There are certain facts that you have already memorized. You may even memorize some information without trying to — such as recipes you often use, statistics about your favorite sports teams and players, biographical information about your favorite actors or musicians, or jingles from commercials you heard as a child. God has given you an amazing mind. And your mind includes the capacity to memorize.

Your mind is like a muscle, and memorizing is mental exercise. Memorizing is to your mind what working out is to your body. Memorizing makes your mind stronger, healthier, sharper, more energetic. And the more you work at memorizing, the better you get at it.

Memorizing Bible passages is hard work. But it’s not that hard. You can do it.

If you need help with strategies to memorize the Bible, check out my article “11 Steps to Memorizing an Entire Book of the Bible” and Joe Carter’s five-part series on using memorization to increase Bible knowledge and develop a sanctified imagination.

How Can I Start?

1. Start small. Something is better than nothing — even if it’s spending just sixty seconds a day memorizing. You may not be able to run a marathon today, but could you walk a lap around the track — just a quarter-mile?

2. Choose a feasible plan. Here are three plans to consider.

First, you can memorize passages that others have helpfully collected, such as the Topical Memory System by the Navigators or Fighter Verses by Truth78. (My wife and children memorize Fighter Verses with our church. Some of our friends recorded the passages as songs to make them more memorable.)

Second, you can memorize a small book of the Bible (such as Ephesians, Philippians, or James) or a small portion of the Bible (such as Psalms 1–2, Matthew 5–7, Romans 8, or Revelation 21–22).

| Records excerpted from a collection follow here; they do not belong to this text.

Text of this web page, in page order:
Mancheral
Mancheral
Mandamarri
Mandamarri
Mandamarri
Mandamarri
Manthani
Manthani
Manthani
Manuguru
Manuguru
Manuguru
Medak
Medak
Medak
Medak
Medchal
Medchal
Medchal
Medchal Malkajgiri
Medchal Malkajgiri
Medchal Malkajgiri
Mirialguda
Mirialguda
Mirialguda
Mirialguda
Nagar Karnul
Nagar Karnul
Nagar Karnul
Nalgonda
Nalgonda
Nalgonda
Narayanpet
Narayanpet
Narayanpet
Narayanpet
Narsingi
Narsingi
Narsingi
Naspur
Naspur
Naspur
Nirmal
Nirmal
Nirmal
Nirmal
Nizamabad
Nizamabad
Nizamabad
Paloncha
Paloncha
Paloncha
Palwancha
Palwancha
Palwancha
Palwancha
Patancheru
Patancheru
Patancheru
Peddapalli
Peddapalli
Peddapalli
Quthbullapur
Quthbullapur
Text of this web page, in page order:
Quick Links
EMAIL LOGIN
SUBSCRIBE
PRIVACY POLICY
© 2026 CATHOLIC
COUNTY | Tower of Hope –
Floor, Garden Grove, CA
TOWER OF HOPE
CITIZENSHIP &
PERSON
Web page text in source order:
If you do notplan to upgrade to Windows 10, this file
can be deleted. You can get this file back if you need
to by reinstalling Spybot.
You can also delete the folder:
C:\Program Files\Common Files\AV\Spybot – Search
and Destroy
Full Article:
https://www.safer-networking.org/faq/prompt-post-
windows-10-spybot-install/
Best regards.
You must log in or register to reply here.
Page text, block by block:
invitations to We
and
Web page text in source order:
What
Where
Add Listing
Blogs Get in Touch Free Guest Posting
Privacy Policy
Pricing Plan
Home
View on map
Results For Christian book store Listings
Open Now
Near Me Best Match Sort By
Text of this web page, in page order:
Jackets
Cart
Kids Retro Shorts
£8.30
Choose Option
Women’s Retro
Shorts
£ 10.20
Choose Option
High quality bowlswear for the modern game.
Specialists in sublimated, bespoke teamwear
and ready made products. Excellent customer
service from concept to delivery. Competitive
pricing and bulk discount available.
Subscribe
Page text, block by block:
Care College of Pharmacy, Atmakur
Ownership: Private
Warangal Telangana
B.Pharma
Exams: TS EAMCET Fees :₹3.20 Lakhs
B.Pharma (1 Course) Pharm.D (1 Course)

Third, you can memorize a collection of passages that produce delight, comfort, and awe or that help you fight a particular sin (such as anger, anxiety, bitterness, covetousness, impatience, joylessness, judgmentalism, laziness, lust, pride, or worldliness).

3. Stick with it. Set aside a small block of time every day to memorize the Bible, and don’t miss a day for 100 straight days. Be consistent. On average it takes about 66 days for a behavior to become automatic.

4. Memorize with someone else in your church. Team up with a friend or a group of friends in your church, and be accountable to each other as you memorize.

With God’s help, you can consistently memorize the Bible this year. Godspeed!